A surprising number of studies, perhaps more than 20, aimed to classify leukemias and lymphomas on the basis of recognition by antisera to cell surface antigens. These attempts were helpful in some areas, but not all. Horning et al stated the issue clearly for one example: “with our current immunologic methods, retrospective cell phenotyping analysis has not provided independent prognostic significance in diffuse large cell lymphoma. A prospective evaluation of similarly treated patients is needed to characterize the influence of phenotype fully and to determine its potential usefulness for therapy.”^30p1209 This is but one example during that era of emerging technology that tried to identify patients for prognostication and, it was hoped, selection of treatment to optimize outcomes.³¹ 

Molecular studies began to appear during our tenure.

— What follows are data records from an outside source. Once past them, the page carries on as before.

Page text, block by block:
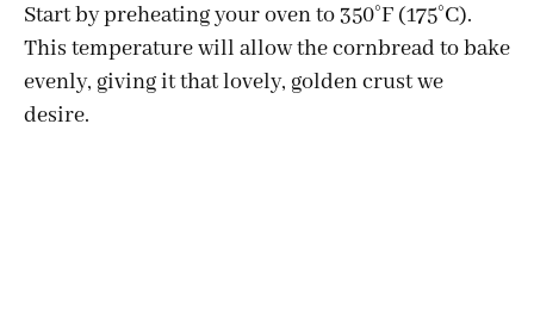
Start by preheating your oven to 350°F (175°C).
This temperature will allow the cornbread to bake
evenly, giving it that lovely, golden crust we
desire.
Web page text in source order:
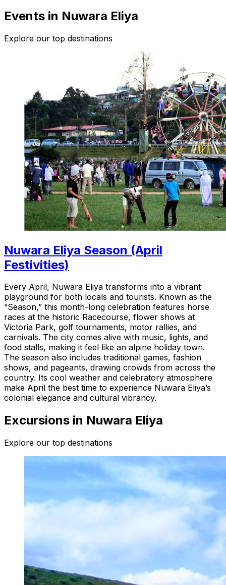
Events in Nuwara Eliya
Explore our top destinations
Nuwara Eliya Season (April
Festivities)
Every April, Nuwara Eliya transforms into a vibrant
playground for both locals and tourists. Known as the
“Season,” this month-long celebration features horse
races at the historic Racecourse, flower shows at
Victoria Park, golf tournaments, motor rallies, and
carnivals. The city comes alive with music, lights, and
food stalls, making it feel like an alpine holiday town.
The season also includes traditional games, fashion
shows, and pageants, drawing crowds from across the
country. Its cool weather and celebratory atmosphere
make April the best time to experience Nuwara Eliya’s
colonial elegance and cultural vibrancy.
Excursions in Nuwara Eliya
Explore our top destinations
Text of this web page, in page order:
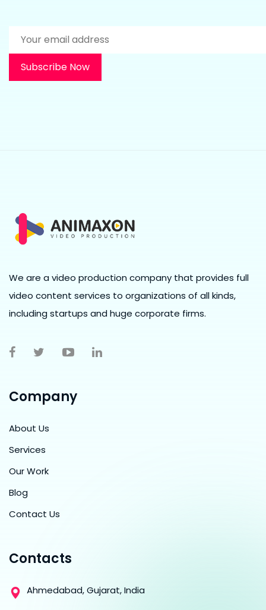
We are a video production company that provides full
video content services to organizations of all kinds,
including startups and huge corporate firms.
Company
About Us
Services
Our Work
Blog
Contact Us
Contacts
Ahmedabad, Gujarat, India
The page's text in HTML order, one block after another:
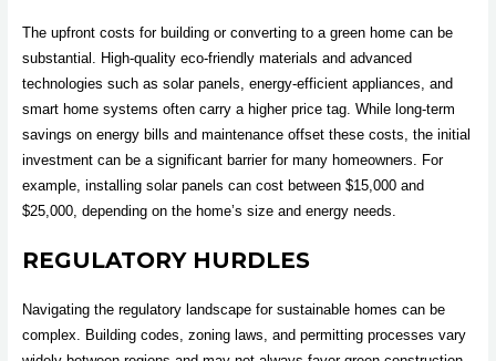
The upfront costs for building or converting to a green home can be
substantial. High-quality eco-friendly materials and advanced
technologies such as solar panels, energy-efficient appliances, and
smart home systems often carry a higher price tag. While long-term
savings on energy bills and maintenance offset these costs, the initial
investment can be a significant barrier for many homeowners. For
example, installing solar panels can cost between $15,000 and
$25,000, depending on the home’s size and energy needs.
REGULATORY HURDLES
Navigating the regulatory landscape for sustainable homes can be
complex. Building codes, zoning laws, and permitting processes vary
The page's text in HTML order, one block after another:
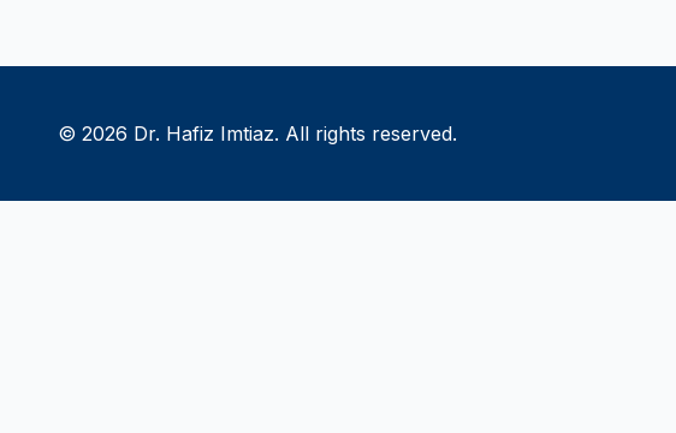
© 2026 Dr. Hafiz Imtiaz. All rights reserved.
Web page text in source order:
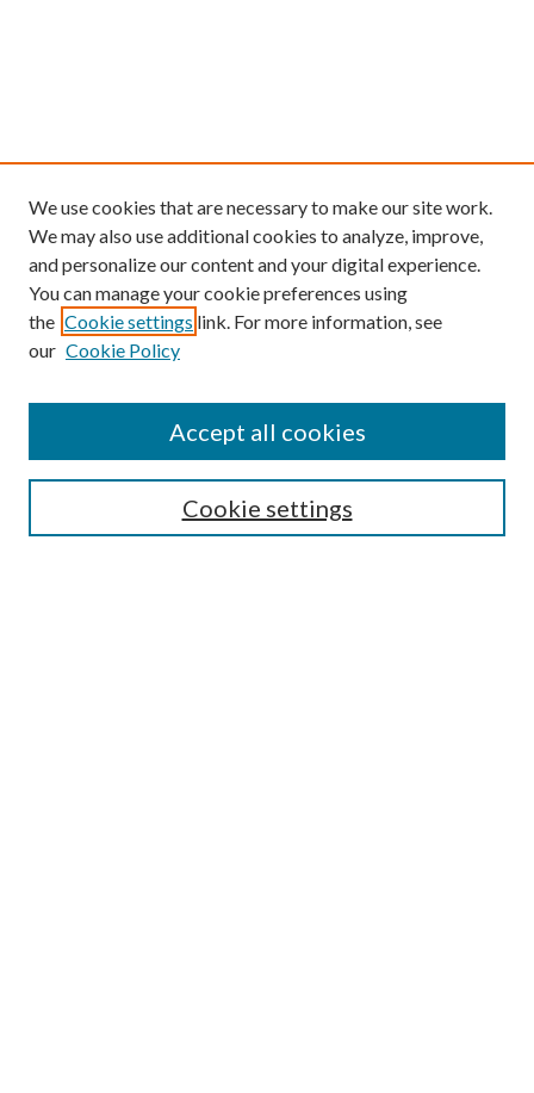
We use cookies that are necessary to make our site work.
We may also use additional cookies to analyze, improve,
and personalize our content and your digital experience.
You can manage your cookie preferences using
the Cookie settings link. For more information, see
our Cookie Policy
Cookie settings
Accept all cookies
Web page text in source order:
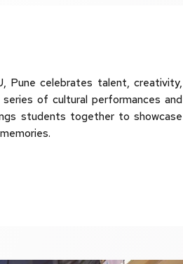
Pune celebrates talent, creativity,
of cultural performances and
students together to showcase
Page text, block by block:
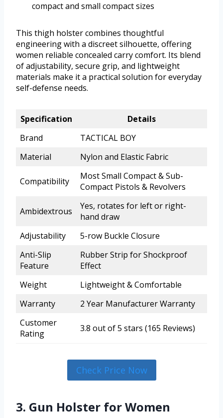
compact and small compact sizes
This thigh holster combines thoughtful
engineering with a discreet silhouette, offering
women reliable concealed carry comfort. Its blend
of adjustability, secure grip, and lightweight
materials make it a practical solution for everyday
self-defense needs.
Specification
Details
Brand
TACTICAL BOY
Material
Nylon and Elastic Fabric
Compatibility
Most Small Compact & Sub-
Compact Pistols & Revolvers
Ambidextrous
Yes, rotates for left or right-
hand draw
Adjustability
5-row Buckle Closure
Anti-Slip
Feature
Rubber Strip for Shockproof
Effect
Weight
Lightweight & Comfortable
Warranty
2 Year Manufacturer Warranty
Customer
Rating
3.8 out of 5 stars (165 Reviews)
Check Price Now
3. Gun Holster for Women
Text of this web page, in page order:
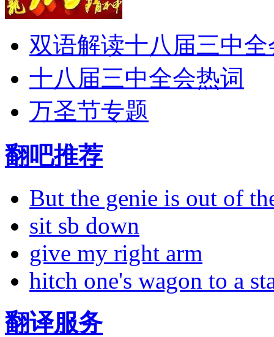
双语解读十八届三中全
十八届三中全会热词
万圣节专题
翻吧推荐
But the genie is out of
sit sb down
give my right arm
hitch one's wagon to a
翻译服务
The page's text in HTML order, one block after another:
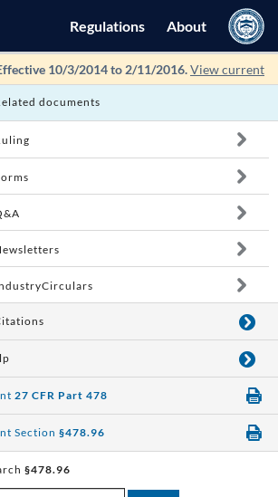
Regulations About
10/3/2014 to 2/11/2016.View current
documents
27 CFR Part 478
Section §478.96
§478.96
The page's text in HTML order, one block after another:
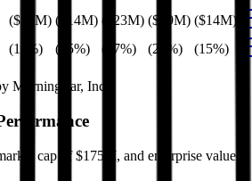
($10M) ($14M) ($23M) ($19M) ($14M)
(11%) (15%) (27%) (21%) (15%)
Morningstar, Inc.
cap of $175M, and enterprise value
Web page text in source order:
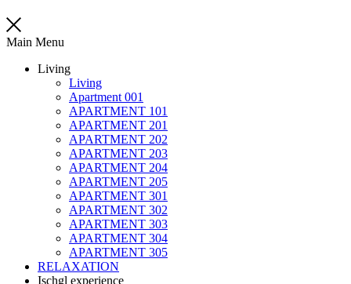
Main Menu
Living
Living
Apartment 001
APARTMENT 101
APARTMENT 201
APARTMENT 202
APARTMENT 203
APARTMENT 204
APARTMENT 205
APARTMENT 301
APARTMENT 302
APARTMENT 303
APARTMENT 304
APARTMENT 305
RELAXATION
Ischgl experience
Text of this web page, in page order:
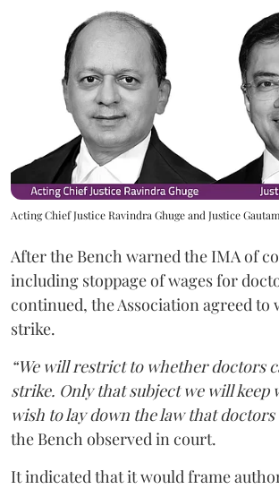
Acting Chief Justice Ravindra Ghuge and Justice
After the Bench warned the IMA of
including stoppage of wages for
continued, the Association agreed
strike.
“We will restrict to whether doctors
strike. Only that subject we will keep
wish to lay down the law that
the Bench observed in court.
It indicated that it would frame
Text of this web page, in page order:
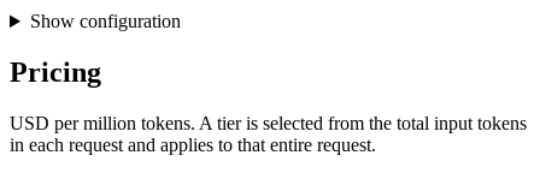
Show configuration
Pricing
USD per million tokens. A tier is selected from the total input tokens
in each request and applies to that entire request.
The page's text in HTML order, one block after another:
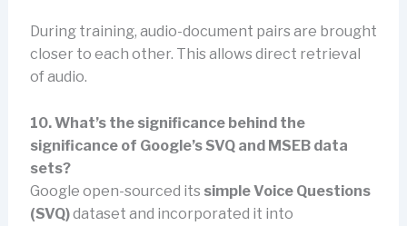
During training, audio-document pairs are brought
closer to each other. This allows direct retrieval
of audio.
10. What’s the significance behind the
significance of Google’s SVQ and MSEB data
sets?
Google open-sourced its simple Voice Questions
(SVQ)dataset and incorporated it into
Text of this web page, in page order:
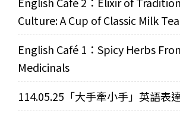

We published early molecular studies of the expression of specific oncogenes in leukemia as they became recognized.^32,33  We also published seminal early work on the analysis of T-cell receptor gene rearrangement in T-cell chronic lymphoproliferative disorders and associated cytopenias.^34,35 

Lastly, larger clinical trials in hematologic malignancies also appeared but were relatively infrequent.³⁴  The study of Gottlieb et al clearly established the “increased effectiveness of vincristine, prednisone, l-asparaginase, and daunorubicin, as compared to this combination without daunorubicin, in the induction of complete response in adults with ALL.”^36p267 Progress!

Looking back over the years, having the opportunity to edit the Society’s journal was one of the most rewarding experiences I’ve had in academic hematology. Our team of editors could see ahead, and we envisioned the journal to have more rapid publication, greater volume and diversity of topics, and an even greater clinical impact, without reducing the amount and quality of the basic science. It has all come true.